Oh yeah, and the inspector they hired told them it wasn't a structural issue!


----------



## ecb3 (Dec 1, 2010)

*Thanks, Itsreallyconc*

With your userid I'm guessing you might be a concrete pro. 
So I don't need to add conc to the footer - great!
Would that be 1/4 or 1/8 inch angle iron? and the vertical side of the angle iron would go down from the ledge?
And only 3"? I suppose brick-width cinderblock would work from the ledge up to ground level/first course of bricks.
Regards, ecb3


----------



## mrgins (Jan 19, 2009)

The angle iron can be ordered predrilled. Remember to put roofing felt against the existing wall and use wall ties to hold the bricks


----------



## ecb3 (Dec 1, 2010)

*Thanks, mrgins*

I'd get the angle iron from a welder in our congregation. If he doesn't know this application he'll ask for the thickness of the iron, the spacing for the lag bolts, and the diameter for drilling the holes.
I would need to know what length lag bolts to use.
I've seen the wall ties you mention during a demolition - I recall it was every 3rd or 4th row and simply nailed to the plywood in line with the studs, but I don't remember how far apart they were horizontally.
Regards, ecb3


----------



## mrgins (Jan 19, 2009)

ecb3 said:


> I'd get the angle iron from a welder in our congregation. If he doesn't know this application he'll ask for the thickness of the iron, the spacing for the lag bolts, and the diameter for drilling the holes.
> I would need to know what length lag bolts to use.
> I've seen the wall ties you mention during a demolition - I recall it was every 3rd or 4th row and simply nailed to the plywood in line with the studs, but I don't remember how far apart they were horizontally.
> Regards, ecb3


Generally, poured conc foundations are 8" thick, plus the steel thickness, plus a plate or washer and a nut. 10" sounds about right


----------



## stubborn1 (Oct 24, 2008)

I would want an engineer to look at it to size the number, size, spacing, and pullout strength required for the quick bolts.

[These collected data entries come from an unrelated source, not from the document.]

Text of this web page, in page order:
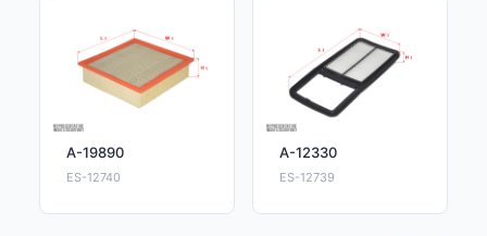
A-19890
ES-12740
A-12330
ES-12739
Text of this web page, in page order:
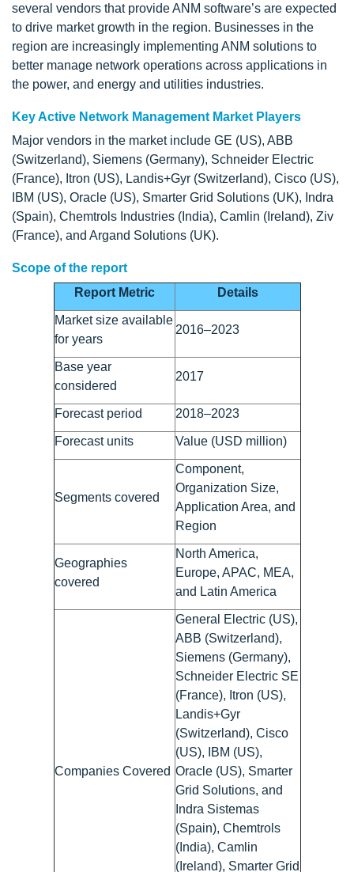
several vendors that provide ANM software’s are expected
to drive market growth in the region. Businesses in the
region are increasingly implementing ANM solutions to
better manage network operations across applications in
the power, and energy and utilities industries.
Key Active Network Management Market Players
Major vendors in the market include GE (US), ABB
(Switzerland), Siemens (Germany), Schneider Electric
(France), Itron (US), Landis+Gyr (Switzerland), Cisco (US),
IBM (US), Oracle (US), Smarter Grid Solutions (UK), Indra
(Spain), Chemtrols Industries (India), Camlin (Ireland), Ziv
(France), and Argand Solutions (UK).
Scope of the report
Report Metric
Details
Market size available
for years
2016–2023
Base year
considered
2017
Forecast period 2018–2023
Forecast units Value (USD million)
Segments covered
Component,
Organization Size,
Application Area, and
Region
Geographies
covered
North America,
Europe, APAC, MEA,
and Latin America
Companies Covered
General Electric (US),
ABB (Switzerland),
Siemens (Germany),
Schneider Electric SE
(France), Itron (US),
Landis+Gyr
(Switzerland), Cisco
(US), IBM (US),
Oracle (US), Smarter
Grid Solutions, and
Indra Sistemas
(Spain), Chemtrols
(India), Camlin
(Ireland), Smarter Grid
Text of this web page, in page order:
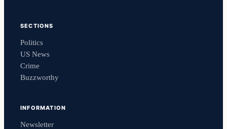
SECTIONS
Politics
US News
Crime
Buzzworthy
INFORMATION
Newsletter
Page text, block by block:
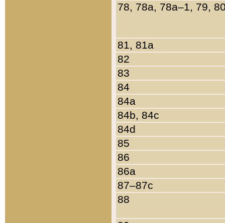
78, 78a, 78a–1, 79,
81, 81a
82
83
84
84a
84b, 84c
84d
85
86
86a
87–87c
88
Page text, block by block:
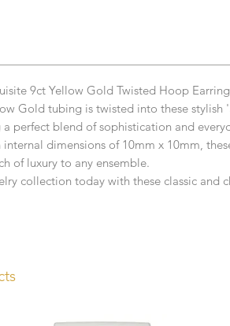
9ct Yellow Gold Twisted Hoop
Gold tubing is twisted into these stylish
a perfect blend of sophistication and
dimensions of 10mm x 10mm,
of luxury to any ensemble.
collection today with these classic and
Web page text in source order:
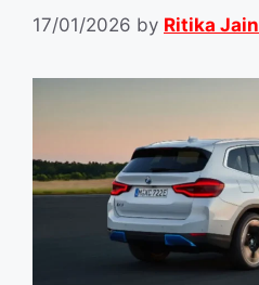
17/01/2026 by Ritika Jain
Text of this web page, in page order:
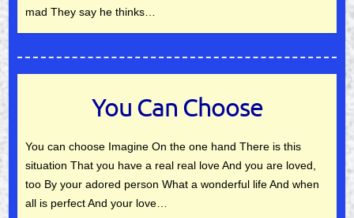
mad They say he thinks…
You Can Choose
You can choose Imagine On the one hand There is this
situation That you have a real real love And you are loved,
too By your adored person What a wonderful life And when
all is perfect And your love…
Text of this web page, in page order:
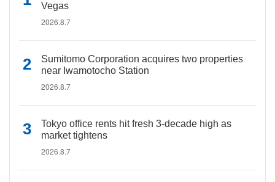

Also, if you are in a climate subject to freeze/thaw, hold any soil away from the angle. I've heard of the frozen soil heaving the angle and causing the brick to crack.


----------



## jomama45 (Nov 13, 2008)

Don't plan on lag bolting the angle iron to the wood wall, sorry to say but that's not going to be suffice.

I've done these before, and although I'm typically in favor of "seat of the pants" engineering, this isn't a project that you just tale a stab at. I can honestly tell you that I wouldn't do the job like it's been mentioned in any of the posts above, except for the individual who suggested a professional opinion.

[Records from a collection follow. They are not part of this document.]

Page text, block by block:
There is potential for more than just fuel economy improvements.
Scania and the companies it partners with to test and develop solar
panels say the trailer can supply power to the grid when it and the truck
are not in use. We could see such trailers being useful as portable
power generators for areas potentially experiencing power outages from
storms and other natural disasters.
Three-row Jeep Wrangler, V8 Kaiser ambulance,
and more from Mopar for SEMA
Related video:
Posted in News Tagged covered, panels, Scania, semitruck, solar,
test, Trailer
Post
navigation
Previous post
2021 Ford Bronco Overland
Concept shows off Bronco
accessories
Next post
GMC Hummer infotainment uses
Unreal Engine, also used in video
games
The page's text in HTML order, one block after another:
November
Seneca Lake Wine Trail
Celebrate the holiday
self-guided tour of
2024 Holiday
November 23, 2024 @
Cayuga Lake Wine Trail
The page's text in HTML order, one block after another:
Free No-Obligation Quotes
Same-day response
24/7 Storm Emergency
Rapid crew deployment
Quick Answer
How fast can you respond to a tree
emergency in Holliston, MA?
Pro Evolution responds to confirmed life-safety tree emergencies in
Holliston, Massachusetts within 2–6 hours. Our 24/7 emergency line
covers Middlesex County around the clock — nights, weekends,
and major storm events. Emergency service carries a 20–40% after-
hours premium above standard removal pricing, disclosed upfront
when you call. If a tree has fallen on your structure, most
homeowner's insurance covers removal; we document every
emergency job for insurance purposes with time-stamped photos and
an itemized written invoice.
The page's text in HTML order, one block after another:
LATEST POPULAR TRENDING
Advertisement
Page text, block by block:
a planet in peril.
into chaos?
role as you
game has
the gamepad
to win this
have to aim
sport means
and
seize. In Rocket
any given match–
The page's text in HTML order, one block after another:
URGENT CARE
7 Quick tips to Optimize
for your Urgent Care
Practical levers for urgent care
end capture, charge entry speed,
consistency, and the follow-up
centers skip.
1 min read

There's a myriad of potential issues here, and there is no "boilerplate" table or chart that I know of to handle this. It really needs job specific engineering IMO.

An alternative that I can guarantee would be to access the footing (yes, I know that's a lot of work) and bring up 4" CMU.

An easier option would be to look into a thin, light weight veneer like cultured stone or thin brick.

Good luck.


----------



## jomama45 (Nov 13, 2008)

ecb3 said:


> I've seen the wall ties you mention during a demolition - I recall it was every 3rd or 4th row and simply nailed to the plywood in line with the studs, but I don't remember how far apart they were horizontally.
> Regards, ecb3


You'd want to check your local code, but it's typically 1 wall tie for every 2 sq. feet of wall. On 16" centered stud walls, about every 16" in height, which is 6 courses of standard or mods, 5 courses of queens, 4 courses of jumbos or bed face brick. :thumbsup:


----------



## ecb3 (Dec 1, 2010)

*Thanks, jomama, stubborn1!*

I'm not bolting the angle iron to the wall, I'm planning to go down to the footer, below the frost line. True, no fun, but neither is a frost heave destroying the masonry later on. 
I am having a general contractor who attends my church expand our sun room to include a dining room (and get the windows/doors/insulation tax credit), and his foundation mason will be here Sat - I'll run it by them, too, since I'm having the mason do a brick ledge on the new footer.


----------